Results: In the non-IONM group, the rate of temporary nerve palsy was lower in patients operated by experienced surgeons than in patients operated by residents (p= 0.001). In the IONM group, RLN injury rates were similar between experienced surgeons and residents.
Conclusion: In spite of the fact that the duration of the operation was lower with IONM, the abbreviated duration may not appear to have clinical significance. The main advantage is for less experienced surgeons. IONM significantly decreases RLN palsy rates of the surgeons with limited experience in thyroid surgery.

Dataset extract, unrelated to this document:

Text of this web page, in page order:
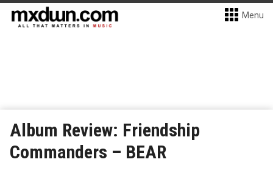
Menu
Album Review: Friendship
Commanders – BEAR
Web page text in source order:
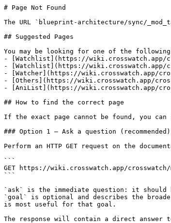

Keywords: Thyroidectomy, nerve injury, nerve monitoring
Thyroidectomy is performed very frequently in regions with iodine deficiency. The most serious complications of thyroidectomy are recurrent laryngeal nerve (RLN) palsy and hypoparathyroidism, which can considerably worsen the patients’ quality of life. In spite of the fact that the rate of nerve paralysis is small, when it happens, it may be life-long in capacity (1,2). The incidence of nerve paralysis is reported to be 0%-14% (1-4). Conditions, such as retrosternal goiter, redo surgeries, or surgeries for malignant thyroid disorders, put the nerves at highest risks, and even experienced surgeons may accidentally damage the recurrent nerve, resulting in nerve paralysis in approximately 1%-2%. Since the early 1930’s, routine visualization of RLN rather than avoiding it has become the standard of care (5-7).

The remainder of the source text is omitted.